Secondo l’accordo, i 27 Stati membri dell’UE offriranno permessi intra-aziendali (ICT) della durata di tre anni, rinnovabili per altri due, che copriranno automaticamente coniugi e familiari a carico. I fornitori di servizi contrattuali avranno accesso in 37 settori, mentre i professionisti indipendenti saranno coperti in 17. Un comitato congiunto monitorerà i tempi di elaborazione e pubblicherà dati trimestrali, permettendo alle aziende di pianificare le missioni con maggiore certezza. È prevista anche la coordinazione della sicurezza sociale: 14 accordi bilaterali di totalizzazione in sospeso dovranno essere firmati entro cinque anni, dopodiché i lavoratori indiani in trasferta saranno esentati dal versare contributi a più sistemi pensionistici.
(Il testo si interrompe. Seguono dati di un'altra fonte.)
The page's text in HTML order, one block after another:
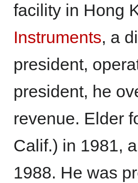
facility in Hong
Instruments, a
president,
president, he
revenue. Elder
Calif.) in 1981,
1988. He was
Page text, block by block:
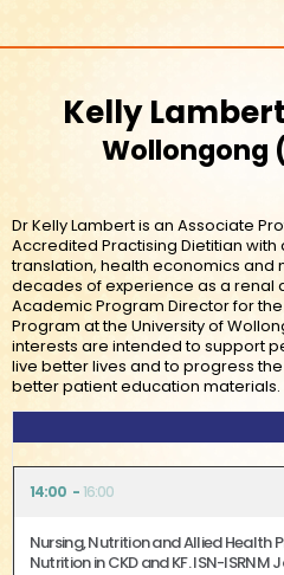
Kelly Lambert
Wollongong
Dr Kelly Lambert is an Associate
Accredited Practising Dietitian
translation, health economics and
decades of experience as a renal
Academic Program Director for
Program at the University of
interests are intended to support
live better lives and to progress
better patient education materials.
14:00 16:00
Nursing, Nutrition and Allied Health
Nutrition in CKD and KF. ISN-ISRNM
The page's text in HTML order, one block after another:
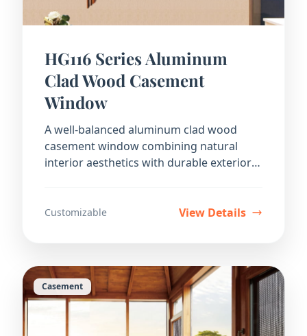
HG116 Series Aluminum
Clad Wood Casement
Window
A well-balanced aluminum clad wood
casement window combining natural
interior aesthetics with durable exterior
Customizable View Details
Casement
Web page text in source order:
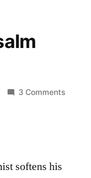
3 Commentson
softens his
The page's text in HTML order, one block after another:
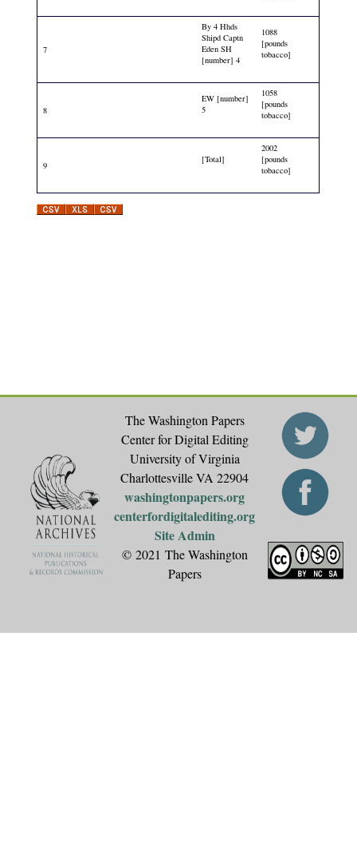
7
By 4 Hhds
Shipd Captn
Eden SH
[number] 4
1088
[pounds
tobacco]
8
EW [number]
5
1058
[pounds
tobacco]
9
[Total]
2002
[pounds
tobacco]
The Washington Papers
Center for Digital Editing
University of Virginia
Charlottesville VA 22904
washingtonpapers.org
centerfordigitalediting.org
Site Admin
© 2021 The Washington
Papers

L'accordo commerciale India-UE garantisce un regime di visti prevedibile per i professionisti indiani


Per le aziende IT indiane, i centri di competenza globali e le grandi società di consulenza, l’accordo elimina uno dei maggiori problemi: le regole nazionali irregolari su quote e rinnovi dei permessi di lavoro. I responsabili delle risorse umane sottolineano che l’orizzonte garantito di cinque anni permetterà di ruotare i talenti tra Bangalore e l’Europa senza perdere tempo prezioso per il rinnovo dei visti. Anche i professionisti AYUSH e gli insegnanti di discipline tradizionali del benessere potranno aprire cliniche in tutta Europa utilizzando le loro qualifiche indiane.

L’UE, da parte sua, ottiene un accesso migliore al mercato per i colossi dei servizi finanziari che da tempo chiedevano una presenza più ampia sul territorio. I funzionari hanno precisato che rimarranno in vigore le norme prudenziali, ma la quota per le filiali offre agli istituti europei una strada più chiara per crescere nella più grande economia emergente al mondo.
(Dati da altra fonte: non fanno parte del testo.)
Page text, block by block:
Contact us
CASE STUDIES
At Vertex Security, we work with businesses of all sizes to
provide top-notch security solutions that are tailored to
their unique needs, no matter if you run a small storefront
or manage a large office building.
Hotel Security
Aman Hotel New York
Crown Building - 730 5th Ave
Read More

Le aziende dovrebbero ora rivedere le proprie politiche di mobilità: i team paghe dovranno monitorare le nuove esenzioni dalla sicurezza sociale, mentre i responsabili della mobilità potranno iniziare a pianificare missioni più lunghe e budget per l’accompagnamento familiare per le trasferte in UE già a partire dal terzo trimestre 2026.